実施機関が行う懲戒処分等の事務に関する情報である事情聴取書や聴取の内容等は、公にすることで、外部の者から中立・公平な審査に影響を及ぼされることにより当該若しくは同種の事務の目的が達成できなくなり、又はこれらの事務の公正かつ適切な執行に著しい支障を及ぼすおそれがあると認められる。 - イ 条例第9条第1号に該当する。
処分等の対象となった教員等その他関係者の氏名、経歴等や個人の特定につながり得る情報が記載されており、これらは特定の個人が識別される個人のプライバシーに関する情報であって、一般に他人に知られたくないと望むことが正当であると認められる。
- ア 条例第8条第1項第4号に該当する。
- (1)公開しないことと決定した部分
- 同年5月12日、異議申立人は、本件部分公開決定を不服として、行政不服審査法第6条の規定により、実施機関に対して、異議申立て(以下「本件異議申立て」という。)を行った。
第三 異議申立ての趣旨
公開しないことと決定した部分のうち、「校長報告書」の中の「聴取の内容」「顛末書」の「非公開決定」処分の取り消し及び当該情報の全部開示を求める。
第四 異議申立人の主張要旨
異議申立人の主張は、概ね次のとおりである。
1 異議申立書における主張
本件「非公開決定」処分は大阪府情報公開条例第1条の趣旨に反する。
2 反論書における主張
「『知る権利』の保障と個人の尊厳の確保に資するとともに、地方自治の健全な発展に寄与するため」に制定された大阪府情報公開条例(1999年大阪府条例第39号、以下「条例」という。
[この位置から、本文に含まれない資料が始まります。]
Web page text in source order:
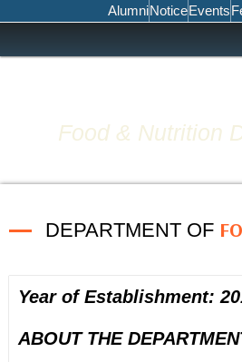
content
AlumniNoticeEvents
Food & Nutrition
DEPARTMENT OF
Year of Establishment:
ABOUT THE
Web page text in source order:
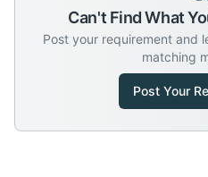
Can't Find What
Post your requirement and
matching
Post Your
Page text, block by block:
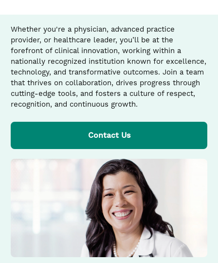
Whether you're a physician, advanced practice
provider, or healthcare leader, you’ll be at the
forefront of clinical innovation, working within a
nationally recognized institution known for excellence,
technology, and transformative outcomes. Join a team
that thrives on collaboration, drives progress through
cutting-edge tools, and fosters a culture of respect,
recognition, and continuous growth.
Contact Us
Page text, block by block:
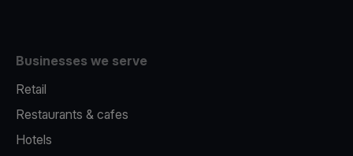
Businesses we serve
Retail
Restaurants & cafes
Hotels
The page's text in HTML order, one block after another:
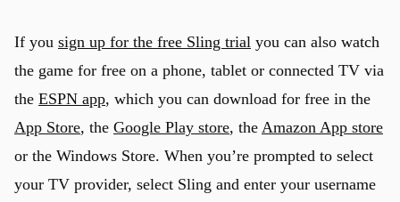
If you sign up for the free Sling trial you can also watch
the game for free on a phone, tablet or connected TV via
the ESPN app, which you can download for free in the
App Store, the Google Play store, the Amazon App store
or the Windows Store. When you’re prompted to select
your TV provider, select Sling and enter your username
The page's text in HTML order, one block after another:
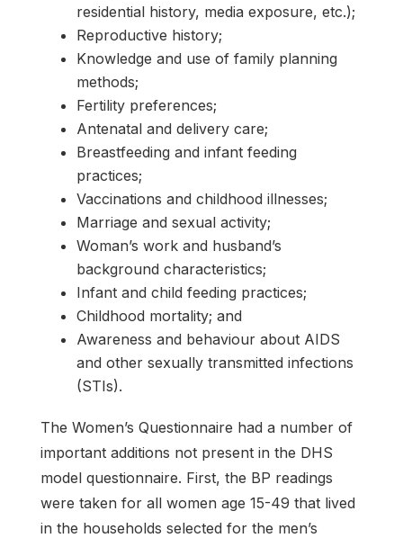
residential history, media exposure, etc.);
Reproductive history;
Knowledge and use of family planning
methods;
Fertility preferences;
Antenatal and delivery care;
Breastfeeding and infant feeding
practices;
Vaccinations and childhood illnesses;
Marriage and sexual activity;
Woman’s work and husband’s
background characteristics;
Infant and child feeding practices;
Childhood mortality; and
Awareness and behaviour about AIDS
and other sexually transmitted infections
(STIs).
The Women’s Questionnaire had a number of
important additions not present in the DHS
model questionnaire. First, the BP readings
were taken for all women age 15-49 that lived
in the households selected for the men’s
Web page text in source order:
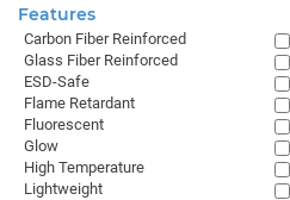
Features
Carbon Fiber Reinforced
Glass Fiber Reinforced
ESD-Safe
Flame Retardant
Fluorescent
Glow
High Temperature
Lightweight
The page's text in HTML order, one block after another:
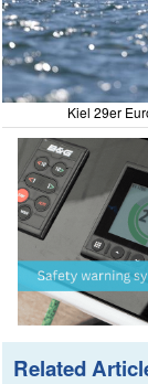
Kiel 29er
Related
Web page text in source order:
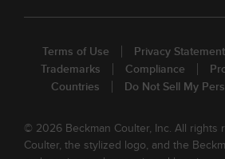
Terms of Use Privacy Statement
Trademarks
Compliance
Countries
Do Not Sell My
© 2026 Beckman Coulter, Inc. All rights
Coulter, the stylized logo, and the
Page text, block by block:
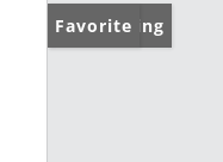
New Listing
Favorite
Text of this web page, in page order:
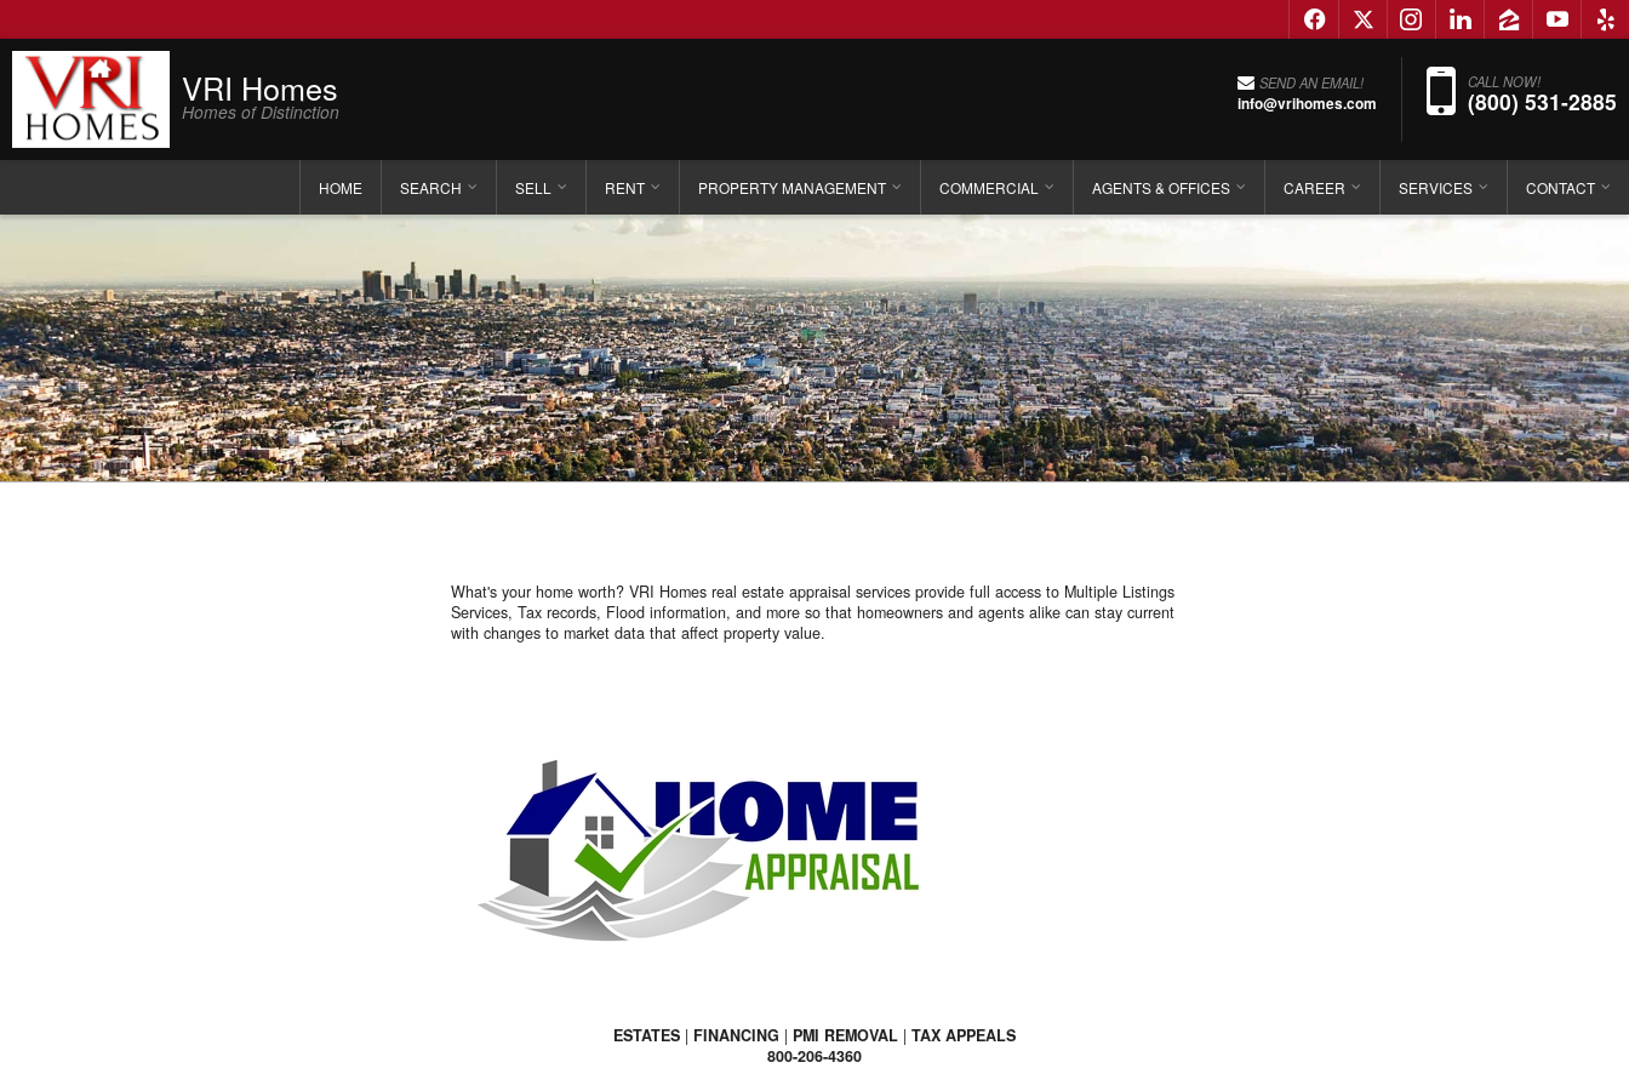
f x i l z y e
VRI Homes
Homes of Distinction
SEND AN EMAIL!
info@vrihomes.com
CALL NOW!
(800) 531-2885
HOME SEARCH SELL RENT PROPERTY MANAGEMENT COMMERCIAL AGENTS & OFFICES CAREER SERVICES CONTACT
What's your home worth? VRI Homes real estate appraisal services provide full access to Multiple Listings
Services, Tax records, Flood information, and more so that homeowners and agents alike can stay current
with changes to market data that affect property value.
ESTATES | FINANCING | PMI REMOVAL | TAX APPEALS
800-206-4360
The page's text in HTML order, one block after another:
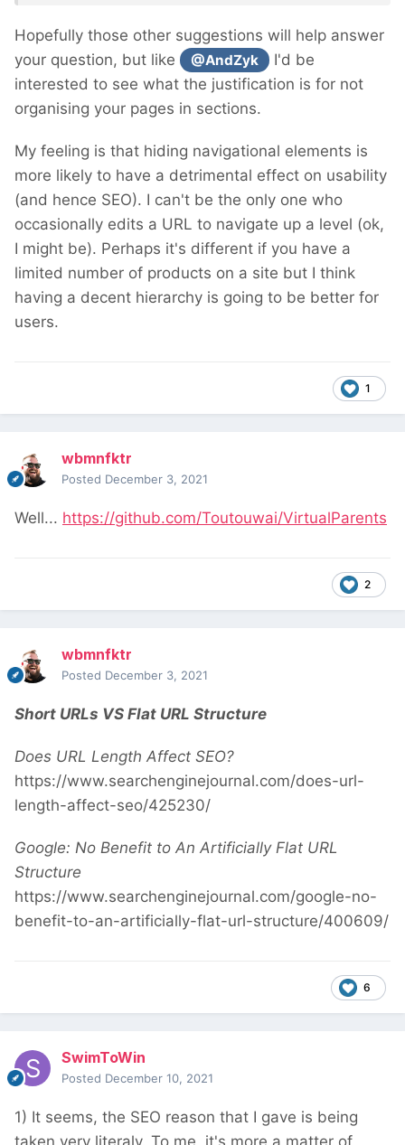
https://www.example.com/bar
https://www.example.com/baz
Hopefully those other suggestions will help answer
your question, but like
@AndZyk
I'd be
interested to see what the justification is for not
organising your pages in sections.
My feeling is that hiding navigational elements is
more likely to have a detrimental effect on usability
(and hence SEO). I can't be the only one who
occasionally edits a URL to navigate up a level (ok,
I might be). Perhaps it's different if you have a
limited number of products on a site but I think
having a decent hierarchy is going to be better for
users.
1
wbmnfktr
Posted December 3, 2021
Well... https://github.com/Toutouwai/VirtualParents
2
wbmnfktr
Posted December 3, 2021
Short URLs VS Flat URL Structure
Does URL Length Affect SEO?
https://www.searchenginejournal.com/does-url-
length-affect-seo/425230/
Google: No Benefit to An Artificially Flat URL
Structure
https://www.searchenginejournal.com/google-no-
benefit-to-an-artificially-flat-url-structure/400609/
6
SwimToWin
Posted December 10, 2021
1) It seems, the SEO reason that I gave is being
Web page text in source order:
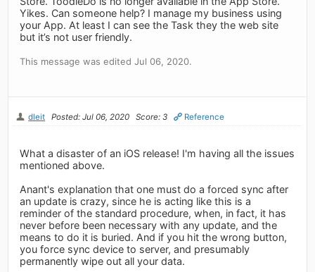
Yikes. Can someone help? I manage my business using
your App. At least I can see the Task they the web site
but it’s not user friendly.
This message was edited Jul 06, 2020.
dleit Posted: Jul 06, 2020 Score: 3 Reference
What a disaster of an iOS release! I'm having all the issues
mentioned above.
Anant's explanation that one must do a forced sync after
an update is crazy, since he is acting like this is a
reminder of the standard procedure, when, in fact, it has
never before been necessary with any update, and the
means to do it is buried. And if you hit the wrong button,
you force sync device to server, and presumably
permanently wipe out all your data.
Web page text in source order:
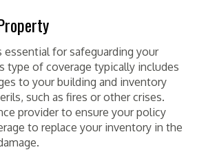
essential for safeguarding your
type of coverage typically includes
to your building and inventory
such as fires or other crises.
provider to ensure your policy
to replace your inventory in the
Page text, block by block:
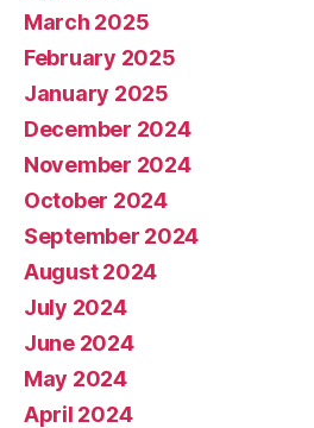
March 2025
February 2025
January 2025
December 2024
November 2024
October 2024
September 2024
August 2024
July 2024
June 2024
May 2024
April 2024
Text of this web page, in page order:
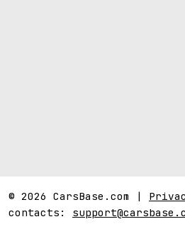
© 2026 CarsBase.com |
contacts:
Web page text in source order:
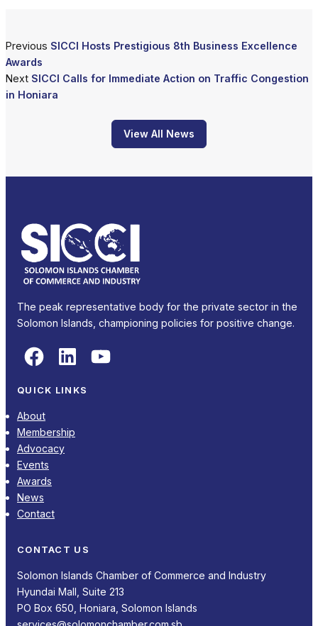
Previous SICCI Hosts Prestigious 8th Business Excellence
Awards
Next SICCI Calls for Immediate Action on Traffic Congestion
in Honiara
View All News
The peak representative body for the private sector in the
Solomon Islands, championing policies for positive change.
Facebook LinkedIn YouTube
QUICK LINKS
About
Membership
Advocacy
Events
Awards
News
Contact
CONTACT US
Solomon Islands Chamber of Commerce and Industry
Hyundai Mall, Suite 213
PO Box 650, Honiara, Solomon Islands
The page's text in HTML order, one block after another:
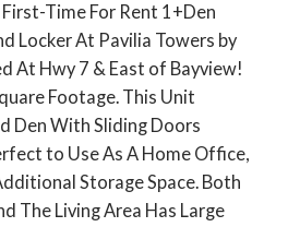
Time For Rent 1+Den
Locker At Pavilia Towers by
At Hwy 7 & East of Bayview!
Footage. This Unit
Den With Sliding Doors
to Use As A Home Office,
Storage Space. Both
The Living Area Has Large
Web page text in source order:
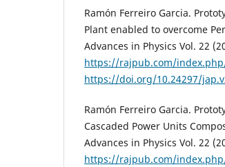
Ramón Ferreiro Garcia.
Plant enabled to overcome
Advances in Physics Vol. 22
https://rajpub.com/
https://doi.org/10.24297/
Ramón Ferreiro Garcia.
Cascaded Power Units
Advances in Physics Vol. 22
https://rajpub.com/
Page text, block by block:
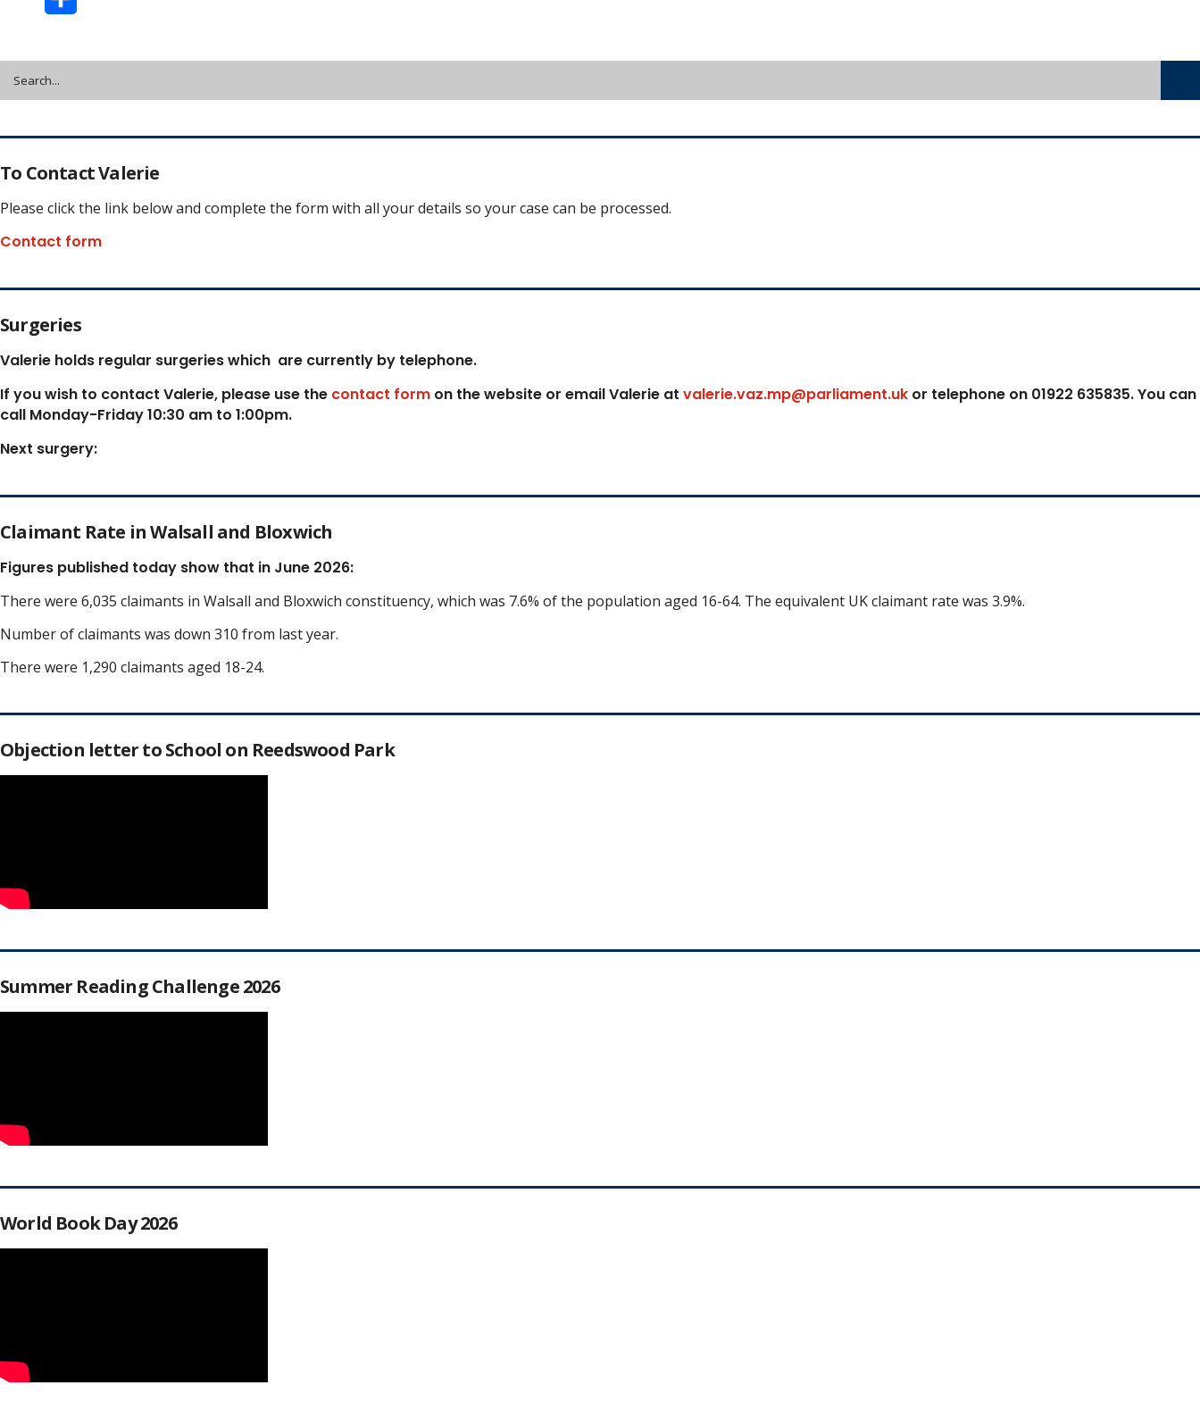
To Contact Valerie
Please click the link below and complete the form with all your details so your case can be processed.
Contact form
Surgeries
Valerie holds regular surgeries which are currently by telephone.
If you wish to contact Valerie, please use the contact form on the website or email Valerie at valerie.vaz.mp@parliament.uk or telephone on 01922 635835. You can
call Monday-Friday 10:30 am to 1:00pm.
Next surgery:
Claimant Rate in Walsall and Bloxwich
Figures published today show that in June 2026:
There were 6,035 claimants in Walsall and Bloxwich constituency, which was 7.6% of the population aged 16-64. The equivalent UK claimant rate was 3.9%.
Number of claimants was down 310 from last year.
There were 1,290 claimants aged 18-24.
Objection letter to School on Reedswood Park
Summer Reading Challenge 2026
World Book Day 2026
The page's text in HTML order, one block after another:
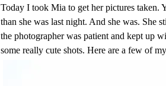
Today I took Mia to get her pictures taken.
than she was last night. And she was. She
the photographer was patient and kept up
some really cute shots. Here are a few of
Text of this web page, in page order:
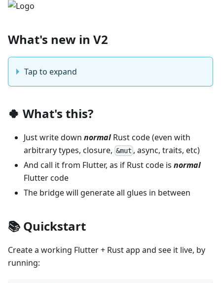
What's new in V2
Tap to expand
🍀 What's this?
Just write down normalRust code (even with
arbitrary types, closure, &mut , async, traits, etc)
And call it from Flutter, as if Rust code is normal
Flutter code
The bridge will generate all glues in between
📚 Quickstart
Create a working Flutter + Rust app and see it live, by
running:
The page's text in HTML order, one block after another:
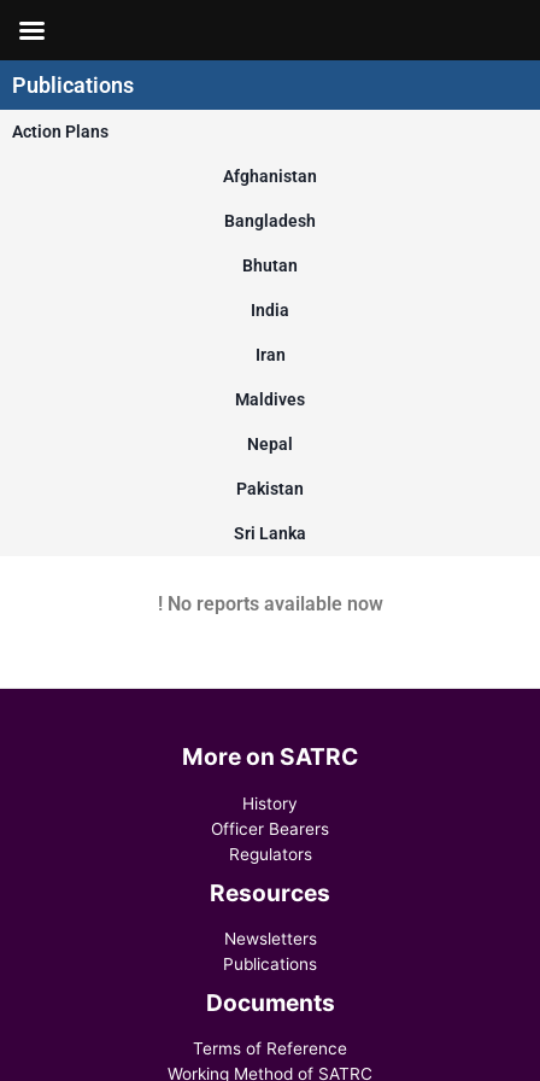
content
Publications
Action Plans
Afghanistan
Bangladesh
Bhutan
India
Iran
Maldives
Nepal
Pakistan
Sri Lanka
! No reports available now
More on SATRC
History
Officer Bearers
Regulators
Resources
Newsletters
Publications
Documents
Terms of Reference
Working Method of SATRC
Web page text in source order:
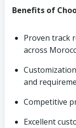
Benefits of
Proven track
across
and
Competitive
Excellent
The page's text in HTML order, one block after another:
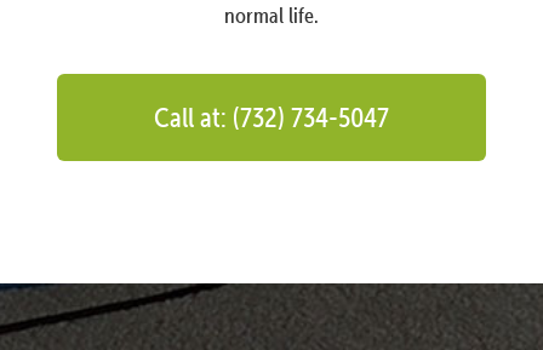
normal life.
Call at: (732) 734-5047
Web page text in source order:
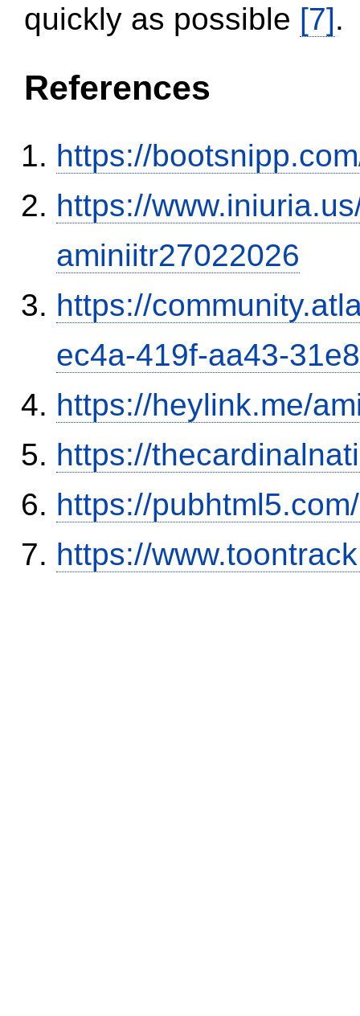
quickly as possible [7].
References
https://
https://
aminiitr27022026
https://
ec4a-419f-aa43-
https://heylink.me/
https://
https://
https://
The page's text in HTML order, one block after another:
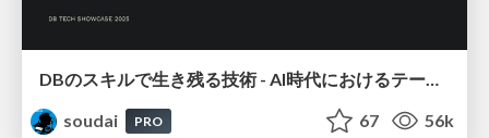
soudai
PRO 67 56k
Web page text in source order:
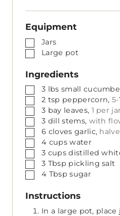
i
g
s
Equipment
▢
Jars
▢Large pot
Ingredients
▢
3 lbs small
▢
2 tsp peppercorn,
▢
3 bay leaves, 1 per jar
▢
3 dill stems, with
▢
6 cloves garlic,
▢
4 cups water
▢
3 cups distilled
▢
3 Tbsp pickling salt
▢
4 Tbsp sugar
Instructions
In a large pot, place

)は、周知のようにその前文において、「情報の公開は、府民の府政への信頼を確保し、生活の向上をめざす基礎的な条件であり、民主主義の活性化のために不可欠なものである。」とし、更に「府が保有する情報は、本来は府民のものであり、これを共有することにより、府民の生活と人権を守り、豊かな地域社会の形成に役立てるべきものであって、府は、その諸活動を府民に説明する責務が全うされるようにすることを求められている。」と、条例制定の「精神」を明示している。特に、「府は、その諸活動を府民に説明する責務が全うされるようにすることを求められている。」という部分は、従前の大阪府公文書公開条例(1984年大阪府条例第2号、以下「旧条例」という。)にはなく、市民の「知る権利」(前文)もしくは「行政文書の公開を求める権利」(第1条)の保障を目的とする条例の「精神」をより一層具体化するために追加されたものである。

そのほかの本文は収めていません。